No couple can expect to experience the benefits of the relationship – the warmth, the security – if they are not willing to put in time and attention. As said before, relationships grow, develop, and change. Once a foundation is built, adjustments need to be made as a couple evolves together to keep the healthy flames alive. As a pair becomes closer, they become more attuned for the relationship’s needs are and are more equipped to feed the flames so that both are still able to feel the gentle heat.

  1. A relationship down to its embers doesn’t have to be forsaken

The glowing embers of a fire still emanate warm and the glowing embers of a relationship still emanate love. It is unrealistic to expect that the fire of your relationship will burn fervently at all times – every relationship has ups and downs. Glowing embers can readily rekindle into that healthy blaze. Just as done when building the fire for the first time, it will need to be determined whether what your fire needs is new logs, extra kindling, or just a good blow.

And the biggest?

  1. Storytelling (i.e., communicating) is the best way to enjoy the fire

Talking to your partner about what both of you need to fan the flames will give you all the logs and kindling you need to keep that fire burning bright and long.
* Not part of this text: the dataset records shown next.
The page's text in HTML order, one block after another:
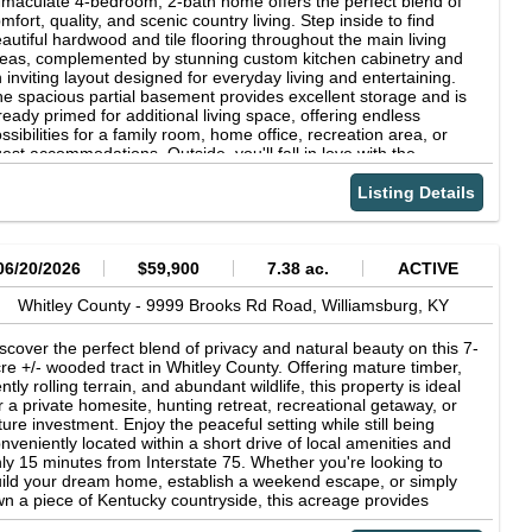
rental home, which is being conveyed with the property
additional assigned value creating an incredible opportunity
future rental income, guest accommodations, or long-term
potential. Homes with this combination of location,
quality construction, and upside potential seldom
available. With a few modern updates, this executive
could easily become one of Corbin's most stunning
Don't miss your opportunity to own a truly one-of-a-
property with space, privacy, investment potential, and
possibilities all within the convenience of the city limits.
outdoor recreation the area has to offer. Whether you're
for a full-time residence, a weekend getaway, or an
opportunity near the lake, this brand-new home offers
perfect combination of comfort, convenience, and modern
Don't miss your opportunity to own a beautiful new home in
of the area's most desirable locations.
quality, and scenic country living. Step inside to find
hardwood and tile flooring throughout the main living
complemented by stunning custom kitchen cabinetry and
inviting layout designed for everyday living and entertaining.
spacious partial basement provides excellent storage and is
primed for additional living space, offering endless
for a family room, home office, recreation area, or
accommodations. Outside, you'll fall in love with the
setting and picturesque views. Enjoy your morning coffee
evening sunsets from the covered porches and patios, creating
perfect outdoor retreat for relaxing or gathering with family
friends. This well-maintained property showcases pride of
enjoy the beauty, space, and tranquility this exceptional home
to offer!
Listing Details
20/2026 $59,900 7.38 ac.
ACTIVE
Whitley County -9999 Brooks Rd Road,Williamsburg, KY
the perfect blend of privacy and natural beauty on this 7-
+/- wooded tract in Whitley County. Offering mature timber,
rolling terrain, and abundant wildlife, this property is ideal
a private homesite, hunting retreat, recreational getaway, or
investment. Enjoy the peaceful setting while still being
located within a short drive of local amenities and
15 minutes from Interstate 75. Whether you're looking to
your dream home, establish a weekend escape, or simply
a piece of Kentucky countryside, this acreage provides
possibilities. Don't miss this opportunity to own a beautiful

Sharing our thoughts, feelings, hopes, dreams, wants, and needs supply the fire of your relationship with oxygen, breathing life into it. Assuming you partner is a mind reader, or putting up walls to block good communication, are sure fire (pun intended) ways to neglect the fire and let it burn out. Once a fire burns out, it’s easy to look over the smoldering aftermath and blame it on bad logs or wet leaves, when in reality a little more oxygen flow to the flame could have kept it burning. Communicating isn’t always easy for everyone – but even that is something that needs to be communicated. This way partners can practice patience and openness, and the relationship can continue to progress forward rather than stalling in a place of frustration.

And communicating isn’t just about the words. Think about the last time you head a story around the camp fire. What really stuck with you? Was it the exact way that the tale was worded? Or was it the creepy timbre of the storyteller’s voice, the faces and gestures made to convey the actions taking place in the story, and the flashlight used to highlight and focus the listeners on the storyteller? Odds are you remember a great deal more about the latter than the former. Non-verbals are an incredibly important piece to the communication puzzle when it comes to any relationship. Keep in mind your tone of voice, your stance when talking, and how well you are listening when communicating with your partner. Only healthy communication will keep the supply of oxygen to the fire steady and constant.
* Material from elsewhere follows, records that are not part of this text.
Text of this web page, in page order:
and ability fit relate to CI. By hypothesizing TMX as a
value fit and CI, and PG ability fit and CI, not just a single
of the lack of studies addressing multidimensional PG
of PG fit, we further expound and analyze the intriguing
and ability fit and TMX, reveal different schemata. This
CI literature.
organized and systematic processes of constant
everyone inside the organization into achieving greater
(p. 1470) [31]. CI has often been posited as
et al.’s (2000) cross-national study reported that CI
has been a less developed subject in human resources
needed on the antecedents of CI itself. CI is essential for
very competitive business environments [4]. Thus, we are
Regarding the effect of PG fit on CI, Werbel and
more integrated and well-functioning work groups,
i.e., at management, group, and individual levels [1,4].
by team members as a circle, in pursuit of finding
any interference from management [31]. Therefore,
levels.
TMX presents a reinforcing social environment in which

A well-built relationship delivers so many positive things into your life, just like a well-built fire – but you need to be willing to take the time to care for it, to tend to it, otherwise it will flicker out.

Now, this isn’t all to say that your relationship should feel like a chore – quite the opposite in fact. Have you ever built a camp fire? Worked out your favorite way to position the logs, prodded at the fire while it burned to keep the logs catching? While it takes time and patience, there is a strong sense of purpose in the task at hand. And when the warmth surrounds you, you aren’t thinking back about what an inconvenience it was to build, you are just there, in that moment, enjoying what you created.
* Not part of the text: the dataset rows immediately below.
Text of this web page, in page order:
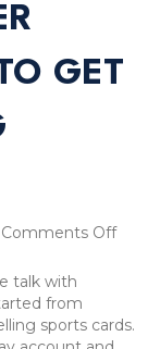
GET
Comments Offon
talk with
from
sports cards.

Imagine that same sense of accomplishment being shared with the person you love more than anyone as you are enjoying the warmth of the relationship you have built together.

Think about these insights and, if you choose, do share them with that special person so that they spread like wildfire (if you’re actually out there camping, do make sure you don’t get too carried away and forget to extinguish those “not-so-noticeable” remaining embers!).